Imposant corps céleste de 555 kilomètres de rayon des régions de l’espace situées au-delà de l’orbite de Neptune, Quaoar est connu pour avoir brièvement détenu, en 2002, le record du plus gros objet du Système solaire découvert depuis Pluton (1 186 km de rayon). A en croire les travaux présentés dans la revue Nature du 2 février, il pourra désormais se prévaloir d’une autre particularité : celle de posséder l’anneau le plus bizarre jamais repéré. Bruno Morgado, de l’université fédérale de Rio de Janeiro, Bruno Sicardy, de l’Observatoire de Paris-PSL, et leurs collègues sont parvenus à détecter ce disque de débris en recourant à la méthode des occultations stellaires. Surtout, ils l’ont caractérisé avec suffisamment de précision pour mettre en cause les théories en vigueur sur les conditions de formation de ce type de structure.

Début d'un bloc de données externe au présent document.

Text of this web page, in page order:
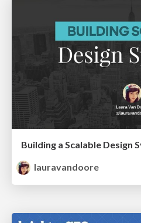
Building a Scalable Design
lauravandoore
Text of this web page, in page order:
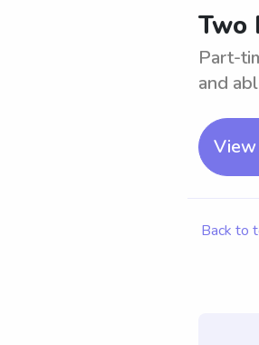
Two
Part-
and
View
Back to
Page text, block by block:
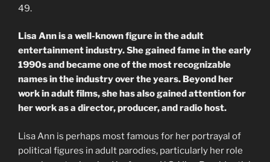
49.
Lisa Ann is a well-known figure in the adult
entertainment industry. She gained fame in the early
1990s and became one of the most recognizable
names in the industry over the years. Beyond her
work in adult films, she has also gained attention for
her work as a director, producer, and radio host.
Lisa Ann is perhaps most famous for her portrayal of
political figures in adult parodies, particularly her role
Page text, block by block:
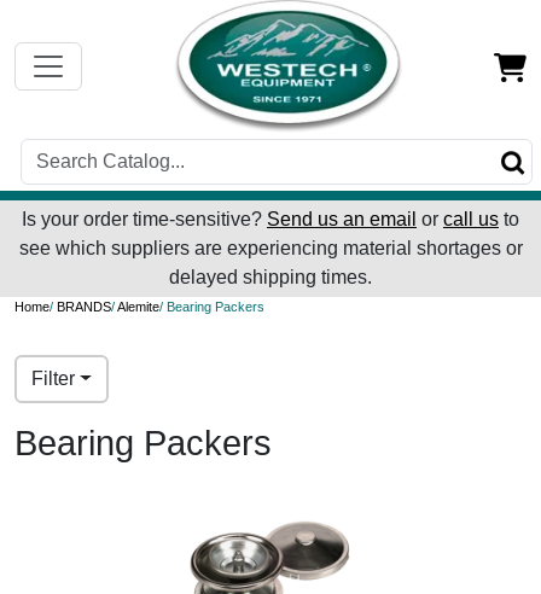
Is your order time-sensitive? Send us an email or call us to
see which suppliers are experiencing material shortages or
delayed shipping times.
Home/ BRANDS/Alemite/ Bearing Packers
Filter
Bearing Packers
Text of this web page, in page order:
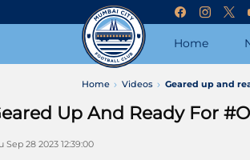
Home
Home Videos Geared up and
Up And Ready For
Sep 28 2023 12:39:00
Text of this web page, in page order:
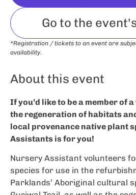
Go to the
*Registration / tickets to an event are
availability.
About this event
If you’d like to be a member of
the regeneration of habitats
local provenance native plant
Assistants is for you!
Nursery Assistant volunteers
species for use in the
Parklands’ Aboriginal cultural
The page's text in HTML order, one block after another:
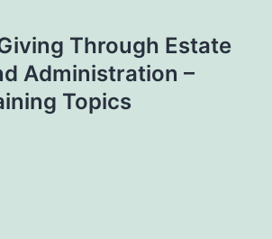
Through Estate
Administration –
Topics
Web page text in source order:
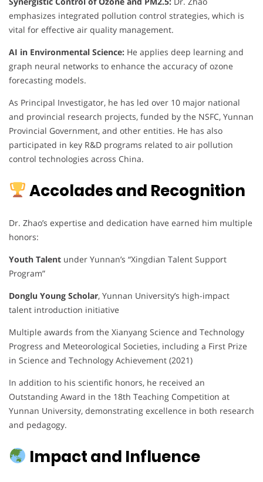
emphasizes integrated pollution control strategies, which is
vital for effective air quality management.
AI in Environmental Science: He applies deep learning and
graph neural networks to enhance the accuracy of ozone
forecasting models.
As Principal Investigator, he has led over 10 major national
and provincial research projects, funded by the NSFC, Yunnan
Provincial Government, and other entities. He has also
participated in key R&D programs related to air pollution
control technologies across China.
Accolades and Recognition
Dr. Zhao’s expertise and dedication have earned him multiple
honors:
Youth Talent under Yunnan’s “Xingdian Talent Support
Program”
Donglu Young Scholar, Yunnan University’s high-impact
talent introduction initiative
Multiple awards from the Xianyang Science and Technology
Progress and Meteorological Societies, including a First Prize
in Science and Technology Achievement (2021)
In addition to his scientific honors, he received an
Outstanding Award in the 18th Teaching Competition at
Yunnan University, demonstrating excellence in both research
and pedagogy.
Impact and Influence
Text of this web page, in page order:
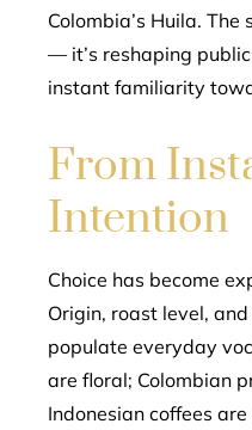
Colombia’s Huila. The
— it’s reshaping
instant familiarity
From
Intention
Choice has become
Origin, roast level,
populate everyday
are floral; Colombian
Indonesian coffees
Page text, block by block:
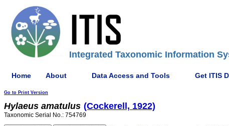
Integrated Taxonomic Information
Home About Data Access and Tools Get ITIS
Go to Print Version
Hylaeus amatulus (Cockerell, 1922)
Taxonomic Serial No.: 754769
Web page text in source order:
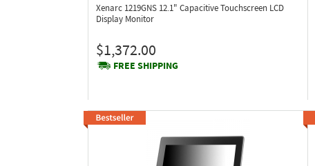
Xenarc 1219GNS 12.1" Capacitive Touchscreen LCD
Display Monitor
$1,372.00
FREE SHIPPING
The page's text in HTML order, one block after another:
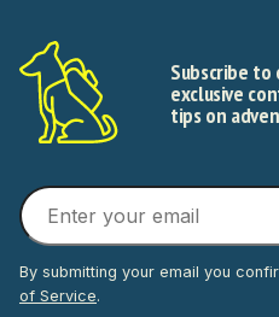
Subscribe
exclusive
tips on
By submitting your email you
of Service.
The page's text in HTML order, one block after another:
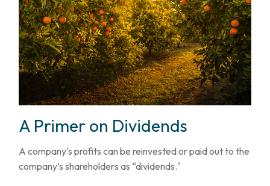
A Primer on Dividends
A company's profits can be reinvested or paid out to the
company’s shareholders as “dividends."
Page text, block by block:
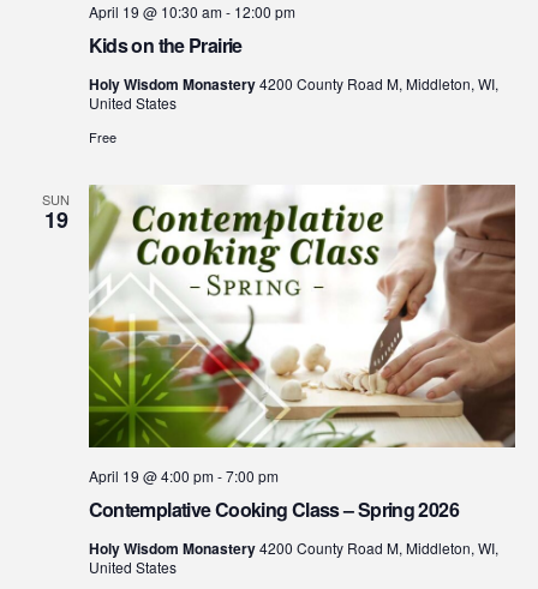
Kids on the Prairie
April 19 @ 10:30 am- 12:00 pm
Holy Wisdom Monastery4200 County Road M, Middleton, WI,
United States
Free
SUN
19
Contemplative Cooking Class – Spring 2026
April 19 @ 4:00 pm-7:00 pm
Holy Wisdom Monastery4200 County Road M, Middleton, WI,
United States

Comptant parmi les merveilles du Système solaire, les anneaux planétaires ne correspondent pas, à proprement dit, à des objets. Mais à des zones de l’espace occupées par une myriade de fragments de toutes tailles. Du résidu de quelques centimètres à la petite lune. Si le disque de Saturne est le plus fameux de tous, d’autres couronnes, moins larges, moins denses ou faites d’une matière plus sombre, entourent aussi, complètement ou partiellement, Jupiter, Uranus et Neptune. Et il en serait de même, a-t-on appris, en 2014 et en 2017, de certains astéroïdes et planétoïdes, comme Chariklo et Hauméa.
Ces entités datent-elles de l’époque de la formation des planètes du Système solaire ? Ou sont-elles le résultat, plus tardif, d’une collision avec un objet extérieur ou de la destruction d’une lune ? Les astronomes ne se risquent pas à proposer un scénario. Mais remarquent que tous ces disques orbitent à faibles distances de leur corps céleste, en deçà de la « limite de Roche » – du nom du mathématicien et astronome français Edouard Roche (1820-1883) –, qui détermine la région où l’action des forces de marées exercées par un objet est suffisante pour disloquer un satellite.
Observation des occultations stellaires
La couronne repérée par le groupe de Bruno Morgado et de Bruno Sicardy autour du planétoïde Quaoar se situe bien au-delà de cette limite. Une découverte réalisée grâce à l’observation des occultations stellaires. Ce procédé éprouvé de l’astronomie permet de réunir des informations sur des corps du Système solaire trop petits ou trop lointains pour être aisément étudiés par d’autres moyens. Les dimensions, la forme, l’éventuelle existence d’un anneau ou d’une atmosphère sont rendues accessibles simplement en analysant ou en chronométrant la baisse de luminosité occasionnée par le passage de ces objets devant une étoile. Du moins, lorsque l’on parvient à détecter le phénomène, ce qui n’est pas toujours possible en raison des incertitudes sur la position et le mouvement des astres. Un problème que connaissent bien les amateurs et les professionnels, souvent confrontés à la difficulté de prédire dans quelle étroite bande de la surface du globe terrestre – sa largeur doit être égale au diamètre de l’objet étudié – il leur sera nécessaire de déployer leurs équipements.